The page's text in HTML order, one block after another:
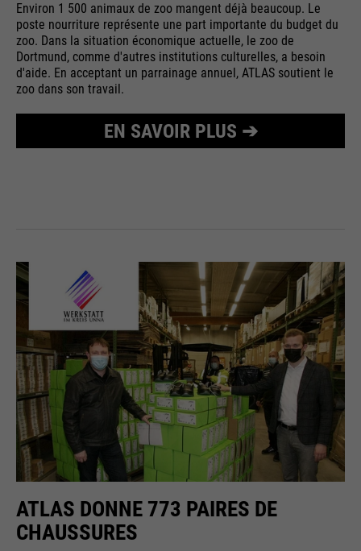
Environ 1 500 animaux de zoo mangent déjà beaucoup. Le
poste nourriture représente une part importante du budget du
zoo. Dans la situation économique actuelle, le zoo de
Dortmund, comme d'autres institutions culturelles, a besoin
d'aide. En acceptant un parrainage annuel, ATLAS soutient le
zoo dans son travail.
EN SAVOIR PLUS ➔
ATLAS DONNE 773 PAIRES DE
CHAUSSURES
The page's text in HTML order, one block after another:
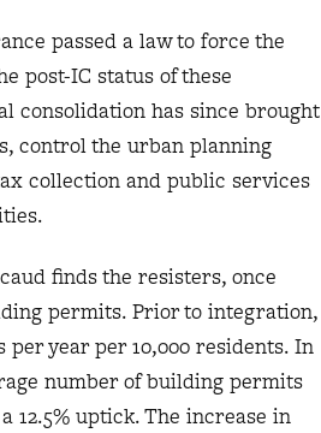
passed a law to force the
post-IC status of these
consolidation has since brought
control the urban planning
collection and public services
finds the resisters, once
permits. Prior to integration,
year per 10,000 residents. In
number of building permits
12.5% uptick. The increase in
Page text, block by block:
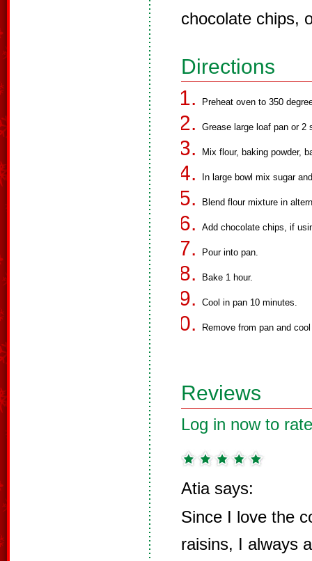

=-=-=-=-=

Assignment => Repeat all of the material above exactly, leaving out pictures.

Problem solution =>
The page's text in HTML order, one block after another:
Environ 1 500 animaux de zoo mangent déjà beaucoup. Le
poste nourriture représente une part importante du budget du
zoo. Dans la situation économique actuelle, le zoo de
Dortmund, comme d'autres institutions culturelles, a besoin
d'aide. En acceptant un parrainage annuel, ATLAS soutient le
zoo dans son travail.
EN SAVOIR PLUS ➔
ATLAS DONNE 773 PAIRES DE
CHAUSSURES
The page's text in HTML order, one block after another:
passed a law to force the
post-IC status of these
consolidation has since brought
control the urban planning
collection and public services
finds the resisters, once
permits. Prior to integration,
year per 10,000 residents. In
number of building permits
12.5% uptick. The increase in
Page text, block by block:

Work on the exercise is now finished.